Study material section start

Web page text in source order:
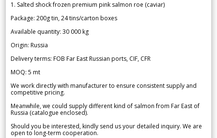
1. Salted shock frozen premium pink salmon roe (caviar)
Package: 200g tin, 24 tins/carton boxes
Available quantity: 30 000 kg
Origin: Russia
Delivery terms: FOB Far East Russian ports, CIF, CFR
MOQ: 5 mt
We work directly with manufacturer to ensure consistent supply and
competitive pricing.
Meanwhile, we could supply different kind of salmon from Far East of
Russia (catalogue enclosed).
Should you be interested, kindly send us your detailed inquiry. We are
open to long-term cooperation.
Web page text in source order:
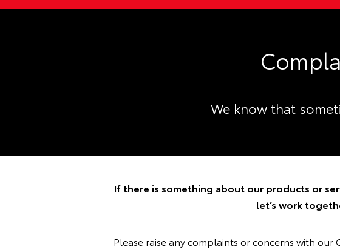
We know that
If there is something about our products or
let’s work
Please raise any complaints or concerns with
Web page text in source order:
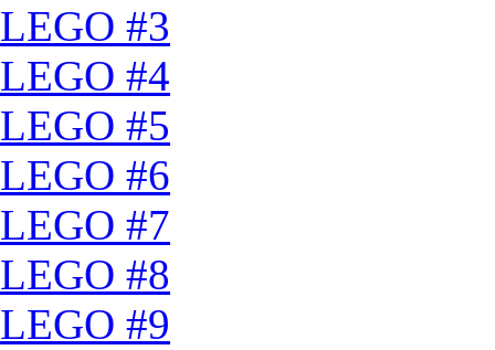
LEGO #3
LEGO #4
LEGO #5
LEGO #6
LEGO #7
LEGO #8
LEGO #9
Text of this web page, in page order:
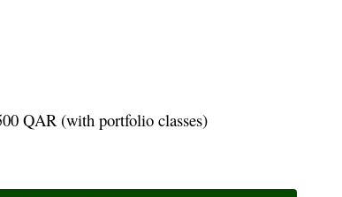
QAR (with portfolio classes)
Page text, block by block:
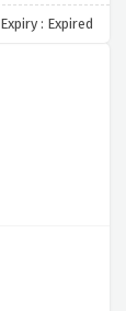
Expiry : Expired
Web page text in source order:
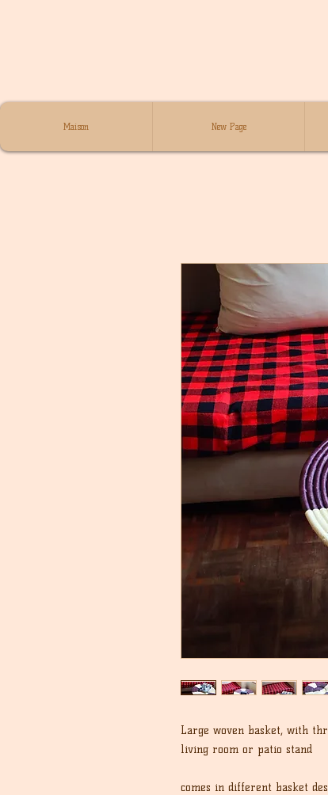
Maison New Page
Large woven basket, with
living room or patio stand
comes in different basket
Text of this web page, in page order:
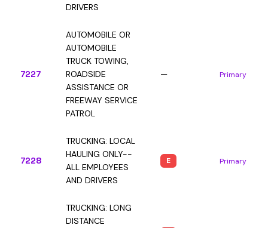
DRIVERS
7227
AUTOMOBILE OR
AUTOMOBILE
TRUCK TOWING,
ROADSIDE
ASSISTANCE OR
FREEWAY SERVICE
PATROL
— Primary
7228
TRUCKING: LOCAL
HAULING ONLY--
ALL EMPLOYEES
AND DRIVERS
E Primary
TRUCKING: LONG
DISTANCE
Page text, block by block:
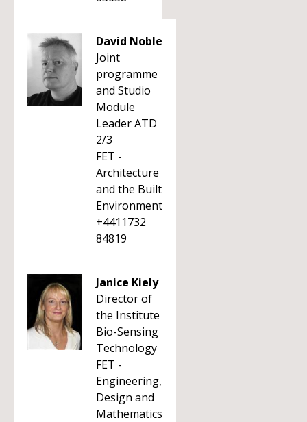
David Noble
Joint
programme
and Studio
Module
Leader ATD
2/3
FET -
Architecture
and the Built
Environment
+4411732
84819
Janice Kiely
Director of
the Institute
Bio-Sensing
Technology
FET -
Engineering,
Design and
Mathematics
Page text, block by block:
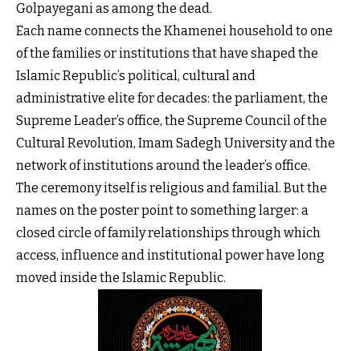
Golpayegani as among the dead.
Each name connects the Khamenei household to one
of the families or institutions that have shaped the
Islamic Republic’s political, cultural and
administrative elite for decades: the parliament, the
Supreme Leader’s office, the Supreme Council of the
Cultural Revolution, Imam Sadegh University and the
network of institutions around the leader’s office.
The ceremony itself is religious and familial. But the
names on the poster point to something larger: a
closed circle of family relationships through which
access, influence and institutional power have long
moved inside the Islamic Republic.
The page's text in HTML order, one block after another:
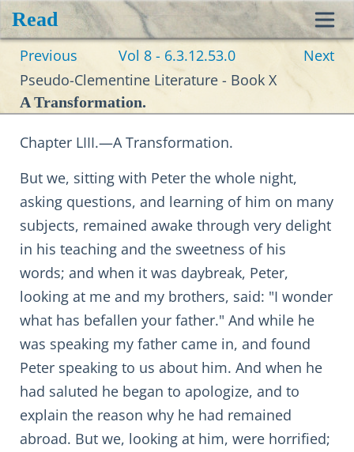
Read
Previous Vol 8 - 6.3.12.53.0
Next
Pseudo-Clementine Literature - Book X
A Transformation.
Chapter LIII.—A Transformation.
But we, sitting with Peter the whole night,
asking questions, and learning of him on many
subjects, remained awake through very delight
in his teaching and the sweetness of his
words; and when it was daybreak, Peter,
looking at me and my brothers, said: "I wonder
what has befallen your father." And while he
was speaking my father came in, and found
Peter speaking to us about him. And when he
had saluted he began to apologize, and to
explain the reason why he had remained
abroad. But we, looking at him, were horrified;
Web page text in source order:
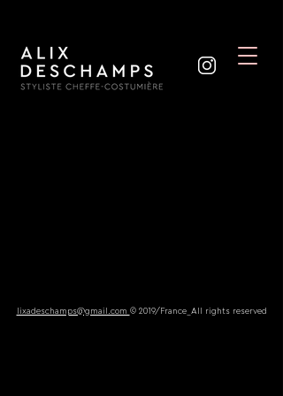
lixadeschamps@gmail.com © 2019/France_All rights reserved
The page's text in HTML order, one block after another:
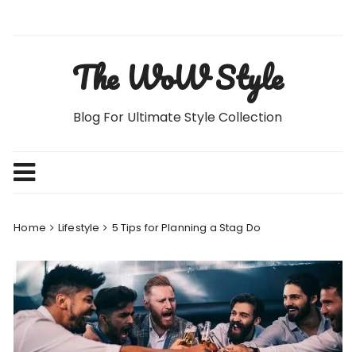
The WoW Style
Blog For Ultimate Style Collection
Home Lifestyle 5 Tips for Planning a Stag Do
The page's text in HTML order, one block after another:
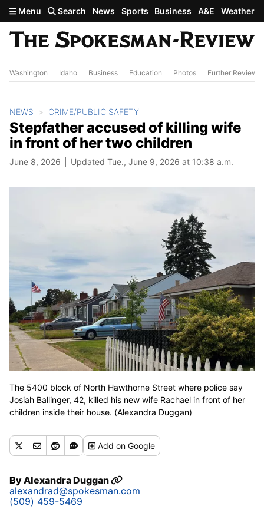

Study material section end

» Task description
Reproduce every line above as written, skipping pictures.

» Answer for the task
Web page text in source order:
1. Salted shock frozen premium pink salmon roe (caviar)
Package: 200g tin, 24 tins/carton boxes
Available quantity: 30 000 kg
Origin: Russia
Delivery terms: FOB Far East Russian ports, CIF, CFR
MOQ: 5 mt
We work directly with manufacturer to ensure consistent supply and
competitive pricing.
Meanwhile, we could supply different kind of salmon from Far East of
Russia (catalogue enclosed).
Should you be interested, kindly send us your detailed inquiry. We are
open to long-term cooperation.
Web page text in source order:
We know that
If there is something about our products or
let’s work
Please raise any complaints or concerns with
Web page text in source order:
LEGO #3
LEGO #4
LEGO #5
LEGO #6
LEGO #7
LEGO #8
LEGO #9
Text of this web page, in page order:
QAR (with portfolio classes)
Page text, block by block:
Expiry : Expired
Web page text in source order:
Maison New Page
Large woven basket, with
living room or patio stand
comes in different basket
Text of this web page, in page order:
DRIVERS
7227
AUTOMOBILE OR
AUTOMOBILE
TRUCK TOWING,
ROADSIDE
ASSISTANCE OR
FREEWAY SERVICE
PATROL
— Primary
7228
TRUCKING: LOCAL
HAULING ONLY--
ALL EMPLOYEES
AND DRIVERS
E Primary
TRUCKING: LONG
DISTANCE
Page text, block by block:
David Noble
Joint
programme
and Studio
Module
Leader ATD
2/3
FET -
Architecture
and the Built
Environment
+4411732
84819
Janice Kiely
Director of
the Institute
Bio-Sensing
Technology
FET -
Engineering,
Design and
Mathematics
Page text, block by block:
Golpayegani as among the dead.
Each name connects the Khamenei household to one
of the families or institutions that have shaped the
Islamic Republic’s political, cultural and
administrative elite for decades: the parliament, the
Supreme Leader’s office, the Supreme Council of the
Cultural Revolution, Imam Sadegh University and the
network of institutions around the leader’s office.
The ceremony itself is religious and familial. But the
names on the poster point to something larger: a
closed circle of family relationships through which
access, influence and institutional power have long
moved inside the Islamic Republic.
The page's text in HTML order, one block after another:
Read
Previous Vol 8 - 6.3.12.53.0
Next
Pseudo-Clementine Literature - Book X
A Transformation.
Chapter LIII.—A Transformation.
But we, sitting with Peter the whole night,
asking questions, and learning of him on many
subjects, remained awake through very delight
in his teaching and the sweetness of his
words; and when it was daybreak, Peter,
looking at me and my brothers, said: "I wonder
what has befallen your father." And while he
was speaking my father came in, and found
Peter speaking to us about him. And when he
had saluted he began to apologize, and to
explain the reason why he had remained
abroad. But we, looking at him, were horrified;
Web page text in source order:
lixadeschamps@gmail.com © 2019/France_All rights reserved
The page's text in HTML order, one block after another:
The WoW Style
Blog For Ultimate Style Collection
Home Lifestyle 5 Tips for Planning a Stag Do
The page's text in HTML order, one block after another:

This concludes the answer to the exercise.